I heard a song from MERRILY WE ROLL ALONG on my new Carly Simon record. It was called TORCH and it was released in 1981 and I bought it, immediately, having developed a great appreciation for the singer-songwriter, thanks to my mom and dad. This new album was a collection of old torch songs like Hurt and I Got it Bad and I Get Along Without You Very Well. There, at the end of the journey, though, I saw a note in the liner notes that said Not a Day Goes By was from the new Sondheim musical Merrily We Roll Along. That summer, visiting New York, I found that record in a little shop in the village, bought it, and took it with me to college, where I played it every day. Not only did I love the songs, I loved the recording – I loved the performances, the orchestrations, the way it sounded like it was recorded on the stage where it was performed. I found it, then, and find it, now, to be one of the most wonderful cast recordings ever done. It is a record I turn on and let play from start to finish. In the days when I first heard it, the song OUR TIME became an anthem to me – a young man starting college, full of dreams and ambition. It symbolized my future and it pulled me forward into that future of possibilities, of hopes, of dreams. Today, when I heard it, the song OUR TIME symbolizes a past filled with disappointment, with hopes shattered and dreams unfulfilled. It doesn’t matter. That journey made me what I am today (whatever that is) and I wouldn’t change (much of) it. Now I listen to that song with a wistful nostalgia about the boy I was and the life I didn’t get; but also with a deep well of happiness and excitement for young people I know (people like my nieces, who just started college and my honourary Goddaughter who is a teenage working actress) whose lives are just beginning, whose dreams are just now being put to the test. Merrily We Roll Along is more than just a great score from a failed musical, to me: it is my life. The circumstances may be different; but the journey has been just as significant.
I love this recording, the OBC.
I hear there is a recording of a production that starred the recent recipient of my fandom, Malcolm Gets – I will go pick up a copy of it and listen to it. I am really enjoying getting to know his work on musical theater cd – so I am excited.
I was excited when I found a cd of a production that starred the wonderful Evan Pappas and my English diva (who I have, long, believed could do no wrong) Maria Friedman. I put it into my Ipod and listened to it.
Then I deleted it.
Well. I didn’t delete all of it. I did delete a lot of it, though. I won’t listen to it. The OBC is my real deal. No matter how much I love Evan Pappas, I can’t really get behind Maria Friedman’s over the top performance and American accent filled with hard R’s. I am driven to distraction by it and it hurts me. I WORSHIP the woman; but I can’t listen to this cd. Well. I can listen to it, to some of it; but I won’t.
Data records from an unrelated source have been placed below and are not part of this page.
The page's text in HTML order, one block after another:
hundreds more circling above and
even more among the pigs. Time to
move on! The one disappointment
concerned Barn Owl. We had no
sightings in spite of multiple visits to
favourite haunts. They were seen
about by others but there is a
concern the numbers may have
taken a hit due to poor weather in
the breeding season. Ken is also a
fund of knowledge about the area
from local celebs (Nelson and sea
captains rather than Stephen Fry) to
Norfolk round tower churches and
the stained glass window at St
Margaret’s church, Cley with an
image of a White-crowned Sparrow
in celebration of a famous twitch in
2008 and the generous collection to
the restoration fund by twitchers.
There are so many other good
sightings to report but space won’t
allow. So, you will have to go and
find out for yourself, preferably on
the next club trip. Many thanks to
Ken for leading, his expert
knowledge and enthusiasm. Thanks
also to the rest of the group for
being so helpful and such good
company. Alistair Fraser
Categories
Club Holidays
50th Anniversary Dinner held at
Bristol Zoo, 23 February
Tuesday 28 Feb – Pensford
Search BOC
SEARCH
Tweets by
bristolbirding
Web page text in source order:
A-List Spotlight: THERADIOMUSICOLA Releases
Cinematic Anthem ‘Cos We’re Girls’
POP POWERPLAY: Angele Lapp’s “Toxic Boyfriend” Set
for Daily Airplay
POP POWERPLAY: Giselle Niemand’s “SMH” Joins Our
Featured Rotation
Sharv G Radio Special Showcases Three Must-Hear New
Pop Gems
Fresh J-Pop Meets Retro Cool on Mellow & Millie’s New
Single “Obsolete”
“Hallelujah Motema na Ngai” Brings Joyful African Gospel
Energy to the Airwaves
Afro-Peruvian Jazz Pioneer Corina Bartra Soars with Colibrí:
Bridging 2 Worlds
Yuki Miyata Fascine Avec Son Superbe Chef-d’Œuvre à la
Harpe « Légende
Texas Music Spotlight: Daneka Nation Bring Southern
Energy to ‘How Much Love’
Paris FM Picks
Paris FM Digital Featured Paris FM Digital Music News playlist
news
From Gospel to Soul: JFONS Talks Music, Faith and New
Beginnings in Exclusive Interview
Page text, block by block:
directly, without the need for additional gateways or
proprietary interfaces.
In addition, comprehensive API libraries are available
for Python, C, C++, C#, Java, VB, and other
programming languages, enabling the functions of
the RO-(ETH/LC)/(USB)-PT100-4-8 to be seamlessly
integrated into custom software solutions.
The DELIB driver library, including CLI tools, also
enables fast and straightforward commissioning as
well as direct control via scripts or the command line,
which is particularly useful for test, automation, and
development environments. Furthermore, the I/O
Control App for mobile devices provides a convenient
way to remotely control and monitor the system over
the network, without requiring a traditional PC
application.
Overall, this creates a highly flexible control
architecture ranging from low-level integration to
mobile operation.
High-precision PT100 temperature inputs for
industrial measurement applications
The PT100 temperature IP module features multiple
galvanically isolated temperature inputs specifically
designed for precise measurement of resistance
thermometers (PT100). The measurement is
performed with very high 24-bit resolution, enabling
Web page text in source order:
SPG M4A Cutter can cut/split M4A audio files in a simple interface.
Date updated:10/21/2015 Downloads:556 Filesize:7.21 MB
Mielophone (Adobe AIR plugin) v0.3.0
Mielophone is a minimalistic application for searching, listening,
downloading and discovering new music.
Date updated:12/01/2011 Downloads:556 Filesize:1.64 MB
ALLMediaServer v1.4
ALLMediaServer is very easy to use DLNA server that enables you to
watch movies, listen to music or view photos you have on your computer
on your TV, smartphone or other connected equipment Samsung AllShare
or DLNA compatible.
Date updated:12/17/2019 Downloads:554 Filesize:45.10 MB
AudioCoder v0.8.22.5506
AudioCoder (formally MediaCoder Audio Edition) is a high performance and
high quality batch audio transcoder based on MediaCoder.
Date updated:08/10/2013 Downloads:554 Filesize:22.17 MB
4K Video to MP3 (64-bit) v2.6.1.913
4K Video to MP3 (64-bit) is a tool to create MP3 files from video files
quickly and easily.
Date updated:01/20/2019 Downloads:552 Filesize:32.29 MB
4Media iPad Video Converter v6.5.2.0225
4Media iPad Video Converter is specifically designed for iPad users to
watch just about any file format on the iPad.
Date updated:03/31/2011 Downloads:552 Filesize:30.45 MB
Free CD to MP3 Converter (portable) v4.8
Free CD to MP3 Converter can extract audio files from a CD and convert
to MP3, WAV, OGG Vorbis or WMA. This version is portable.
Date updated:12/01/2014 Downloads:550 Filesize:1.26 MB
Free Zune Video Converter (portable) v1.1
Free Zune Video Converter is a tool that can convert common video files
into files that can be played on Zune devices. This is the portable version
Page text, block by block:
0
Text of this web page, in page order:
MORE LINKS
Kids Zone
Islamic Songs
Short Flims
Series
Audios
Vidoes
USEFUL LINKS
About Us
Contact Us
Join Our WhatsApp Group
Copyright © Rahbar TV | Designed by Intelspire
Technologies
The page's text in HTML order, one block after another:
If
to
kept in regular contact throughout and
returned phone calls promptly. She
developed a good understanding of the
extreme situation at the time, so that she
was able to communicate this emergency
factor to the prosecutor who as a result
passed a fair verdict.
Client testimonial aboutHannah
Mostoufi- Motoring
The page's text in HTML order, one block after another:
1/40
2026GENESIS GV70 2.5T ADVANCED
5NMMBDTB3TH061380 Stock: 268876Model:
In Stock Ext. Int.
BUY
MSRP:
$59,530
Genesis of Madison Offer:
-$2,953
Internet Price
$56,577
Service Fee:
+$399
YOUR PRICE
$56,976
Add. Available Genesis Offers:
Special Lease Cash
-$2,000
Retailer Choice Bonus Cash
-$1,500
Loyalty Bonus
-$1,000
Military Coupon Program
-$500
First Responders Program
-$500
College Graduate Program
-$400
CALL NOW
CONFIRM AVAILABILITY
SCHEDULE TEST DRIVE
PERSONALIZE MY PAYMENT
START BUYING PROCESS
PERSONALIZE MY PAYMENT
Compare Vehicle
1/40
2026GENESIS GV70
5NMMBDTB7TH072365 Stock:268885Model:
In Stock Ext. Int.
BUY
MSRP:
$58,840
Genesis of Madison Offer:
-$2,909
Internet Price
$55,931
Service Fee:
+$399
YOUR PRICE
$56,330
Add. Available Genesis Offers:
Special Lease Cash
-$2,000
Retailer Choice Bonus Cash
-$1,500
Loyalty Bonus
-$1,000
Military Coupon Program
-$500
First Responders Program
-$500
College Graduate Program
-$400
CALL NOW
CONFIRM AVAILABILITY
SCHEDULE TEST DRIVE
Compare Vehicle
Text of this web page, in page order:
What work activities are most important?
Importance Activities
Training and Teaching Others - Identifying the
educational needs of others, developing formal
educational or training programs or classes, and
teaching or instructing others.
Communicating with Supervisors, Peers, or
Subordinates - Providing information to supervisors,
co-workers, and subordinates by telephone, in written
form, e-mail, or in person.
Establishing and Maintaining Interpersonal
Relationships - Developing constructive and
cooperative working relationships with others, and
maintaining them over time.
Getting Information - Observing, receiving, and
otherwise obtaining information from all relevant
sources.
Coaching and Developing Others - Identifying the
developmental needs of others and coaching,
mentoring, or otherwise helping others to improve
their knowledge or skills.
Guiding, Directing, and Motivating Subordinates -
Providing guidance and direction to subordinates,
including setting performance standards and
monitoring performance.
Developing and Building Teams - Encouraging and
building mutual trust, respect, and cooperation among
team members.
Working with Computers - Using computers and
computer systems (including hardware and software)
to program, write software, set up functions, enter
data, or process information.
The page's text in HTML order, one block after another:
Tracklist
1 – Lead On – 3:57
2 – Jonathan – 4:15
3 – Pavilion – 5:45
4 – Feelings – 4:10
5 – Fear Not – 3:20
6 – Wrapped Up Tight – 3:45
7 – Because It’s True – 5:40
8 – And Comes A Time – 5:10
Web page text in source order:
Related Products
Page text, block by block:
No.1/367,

I will always go directly to the OBC. Specifically, though, I DID leave songs from this recording that are new to cd because I do want to know them; and I did leave one or two tracks like Old Friends and Our Time (there is a lot of wonderful dialogue included here – which I usually don’t like but which speaks to my soul, here). So at least I haven’t been completely judgmental against my beloved Miss Friedman or my deeply admired Mr Pappas – just a little selective.